1. Title? Comparisons with A Guide for the Married Man? Entertaining comedy? Moralising comedy?

2. Entertainment for the home audience? The tone of the telemovie? The background of affluent Californian society? Audiences identifying with it? The elements of comedy soap opera?

3. The marriage setting, the wedding, the time, the motel, the anniversaries, patterns, children, home and exasperations? The situation comedy sketch of a marriage and its progress? Regress?

4. The focus on Sybil Shepherd: in herself, moods, talking with Maggie, listening, the bet, the look and her change? Moral? Self-knowledge? The influence of her friends? Her work? The fantasy with the author - and its becoming reality? The fantasy of the various men and of her husband? The humorous blend of fantasy and reality?

5. The effect of the experience on her? Talked into the affair? The emphasis on the imagination? The coach, her friend's husband, the underwear salesman, the various husbands etc.?

6. Maggie and her talk, cynicism, real and moralising? The bet? Listening? The others and the parties? Their husbands?

7. Maggie's husband, his work? Relationship with Maggie? Her openness about affairs? His proposal and her rejection?
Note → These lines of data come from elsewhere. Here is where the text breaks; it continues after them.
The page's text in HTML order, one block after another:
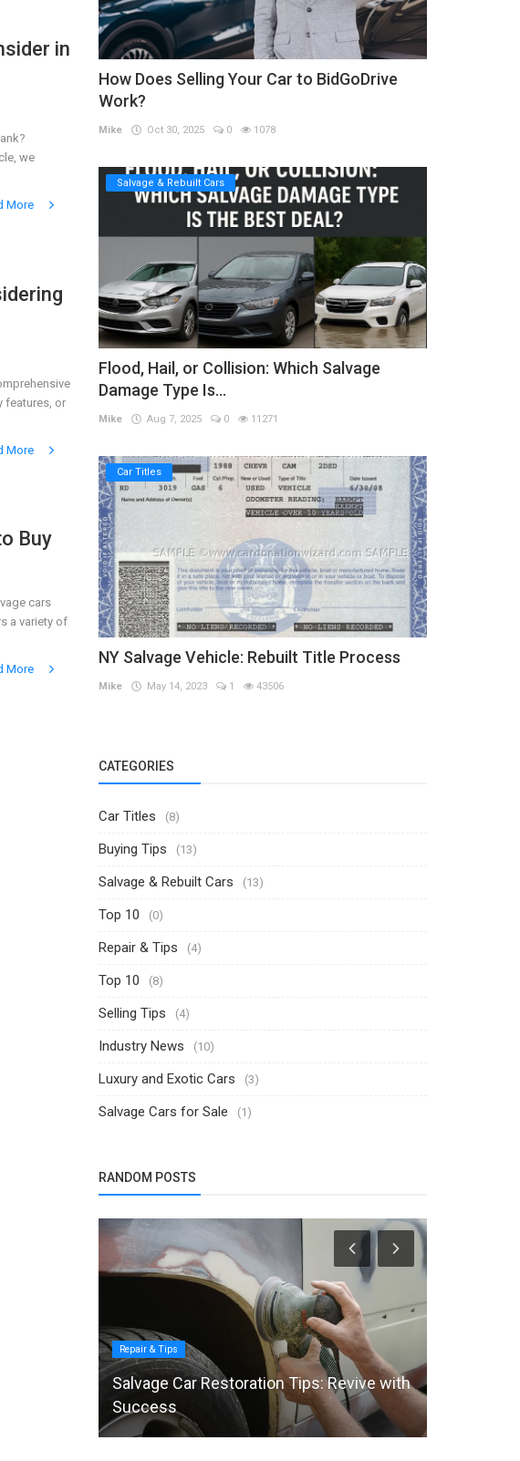
in
we
More
features, or
More
Buy
cars
a variety of
More
How Does Selling Your Car to BidGoDrive
Work?
Mike Oct 30, 2025 0 1078
Salvage & Rebuilt Cars
Flood, Hail, or Collision: Which Salvage
Damage Type Is...
Mike Aug 7, 2025 0 11271
Car Titles
NY Salvage Vehicle: Rebuilt Title Process
Mike May 14, 2023 1 43506
CATEGORIES
Car Titles (8)
Buying Tips (13)
Salvage & Rebuilt Cars (13)
Top 10 (0)
Repair & Tips (4)
Top 10 (8)
Selling Tips (4)
Industry News (10)
Luxury and Exotic Cars (3)
Salvage Cars for Sale (1)
RANDOM POSTS
Repair & Tips
Salvage Car Restoration Tips: Revive with
Success
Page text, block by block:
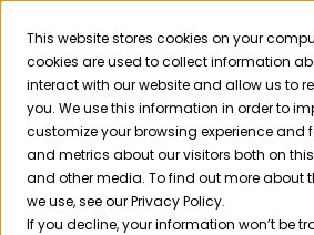
This website stores cookies on your
cookies are used to collect information
interact with our website and allow us to
you. We use this information in order to
customize your browsing experience and
and metrics about our visitors both on
and other media. To find out more about
we use, see our Privacy Policy.
If you decline, your information won’t be
Skip
content
Product
Solutions
Free Trial
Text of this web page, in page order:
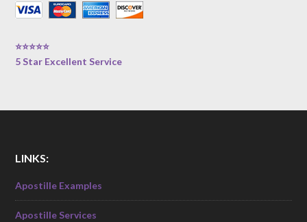
⭐⭐⭐⭐⭐
5 Star Excellent Service
LINKS:
Apostille Examples
Apostille Services

8. The variety of types and her imagining relationships with them? Their male chauvinist attitudes?

9. The convention - and the comedy sequence with George Gobel? with the underwear salesman and his propositions and amoral stances?

10. The encounter with the author, the relationship in fact, the experience - and neither telling?

11. The confession, the discovery of her husband's affair, her angry reaction?

12. The picture of modern American society? The brittle nature of marriage? The need for both sides to understand each other, be alert? Affairs? The comedy touch to make moral points? An enjoyable telemovie way of moralising?